▶ _Task description_
When a line of the records below contains the string "behalf", copy that whole line.

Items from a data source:

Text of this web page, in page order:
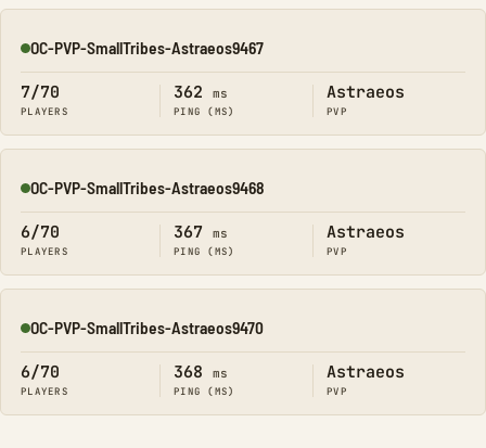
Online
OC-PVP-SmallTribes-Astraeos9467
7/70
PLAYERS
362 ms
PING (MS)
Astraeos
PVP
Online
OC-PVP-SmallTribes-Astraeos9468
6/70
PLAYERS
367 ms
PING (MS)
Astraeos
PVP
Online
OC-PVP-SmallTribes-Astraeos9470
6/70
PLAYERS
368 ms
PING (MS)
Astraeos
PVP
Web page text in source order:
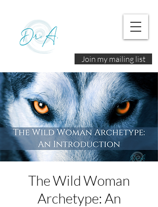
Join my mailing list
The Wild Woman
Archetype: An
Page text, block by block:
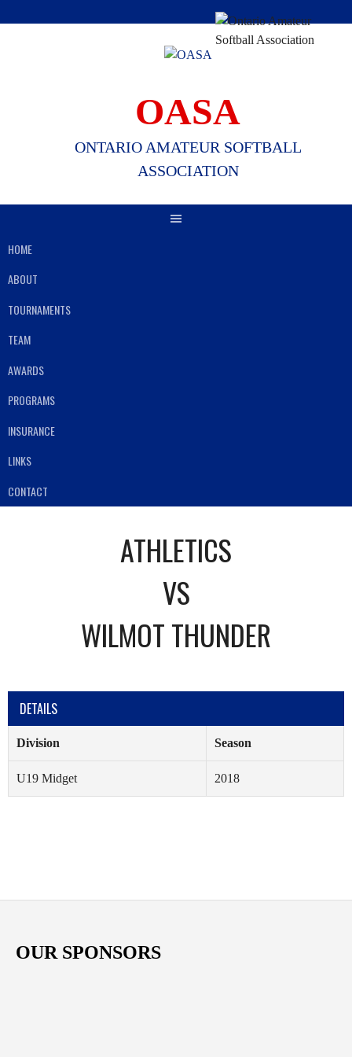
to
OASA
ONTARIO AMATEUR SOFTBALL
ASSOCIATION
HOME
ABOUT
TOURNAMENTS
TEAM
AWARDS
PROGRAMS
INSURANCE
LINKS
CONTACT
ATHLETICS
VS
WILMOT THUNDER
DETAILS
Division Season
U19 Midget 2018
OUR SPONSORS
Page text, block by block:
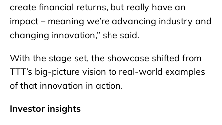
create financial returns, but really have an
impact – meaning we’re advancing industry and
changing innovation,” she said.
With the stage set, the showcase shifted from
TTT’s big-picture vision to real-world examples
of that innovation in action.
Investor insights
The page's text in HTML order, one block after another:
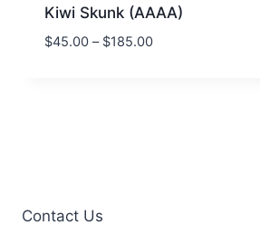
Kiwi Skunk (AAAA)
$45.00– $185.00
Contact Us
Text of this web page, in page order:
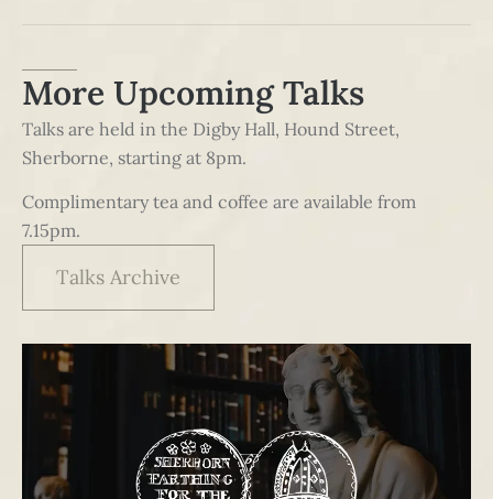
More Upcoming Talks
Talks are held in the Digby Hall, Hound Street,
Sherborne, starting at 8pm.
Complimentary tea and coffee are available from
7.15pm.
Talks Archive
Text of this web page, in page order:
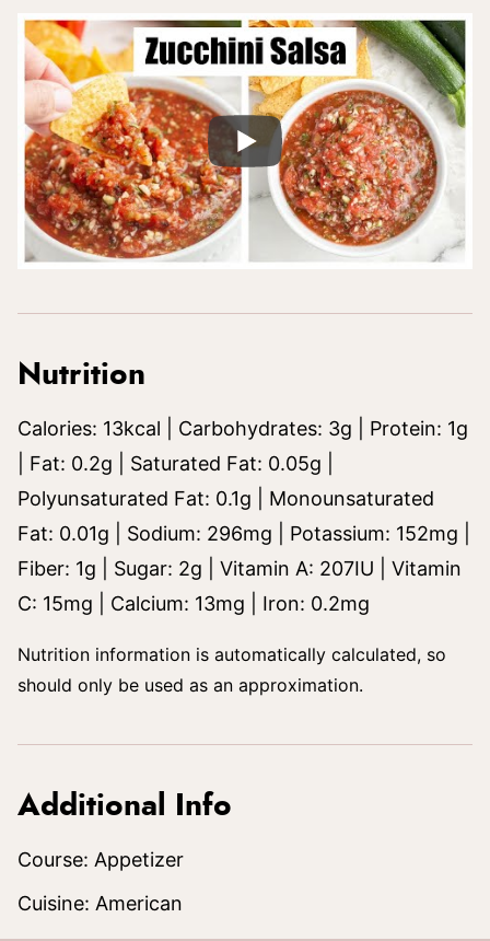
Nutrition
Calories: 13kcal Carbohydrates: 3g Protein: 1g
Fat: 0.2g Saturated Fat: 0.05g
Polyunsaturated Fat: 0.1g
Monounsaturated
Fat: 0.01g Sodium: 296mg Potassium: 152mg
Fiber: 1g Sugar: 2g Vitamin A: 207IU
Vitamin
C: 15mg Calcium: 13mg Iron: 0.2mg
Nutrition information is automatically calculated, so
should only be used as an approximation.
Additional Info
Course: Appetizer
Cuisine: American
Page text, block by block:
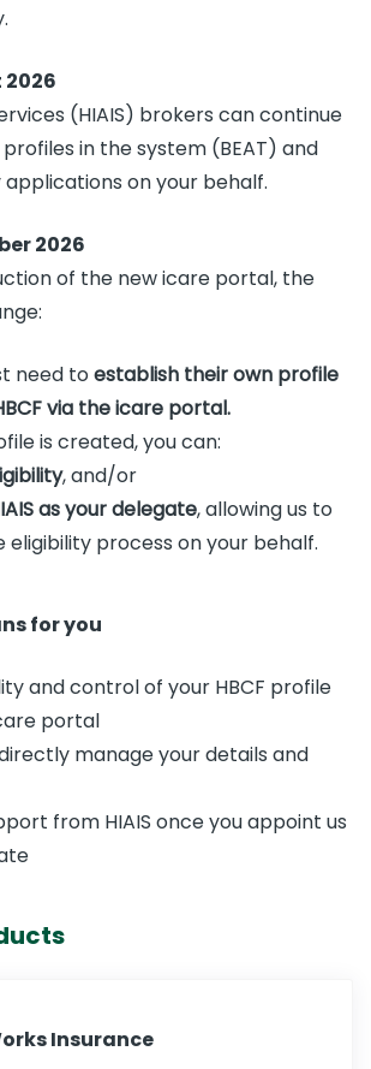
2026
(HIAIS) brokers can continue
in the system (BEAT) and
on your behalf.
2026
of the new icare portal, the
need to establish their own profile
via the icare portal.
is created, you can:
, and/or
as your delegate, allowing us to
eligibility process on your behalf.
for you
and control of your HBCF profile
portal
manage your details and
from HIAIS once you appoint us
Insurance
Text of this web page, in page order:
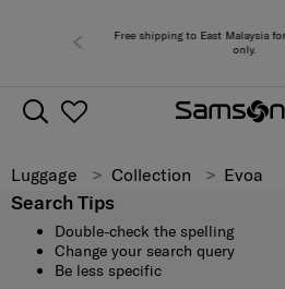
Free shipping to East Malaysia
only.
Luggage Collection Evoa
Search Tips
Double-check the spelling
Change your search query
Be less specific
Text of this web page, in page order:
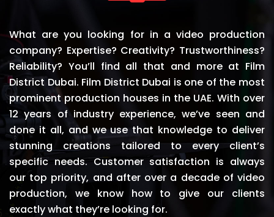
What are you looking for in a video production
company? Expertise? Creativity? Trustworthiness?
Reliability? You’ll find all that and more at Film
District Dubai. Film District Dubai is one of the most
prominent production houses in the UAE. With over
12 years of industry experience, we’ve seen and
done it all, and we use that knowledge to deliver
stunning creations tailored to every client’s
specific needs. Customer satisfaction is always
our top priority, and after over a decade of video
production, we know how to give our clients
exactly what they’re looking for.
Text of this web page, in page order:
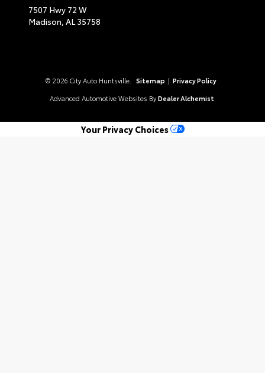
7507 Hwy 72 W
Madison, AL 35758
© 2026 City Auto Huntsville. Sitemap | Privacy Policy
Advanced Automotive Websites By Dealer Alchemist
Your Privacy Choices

▶ _Task result_
on your behalf.
eligibility process on your behalf.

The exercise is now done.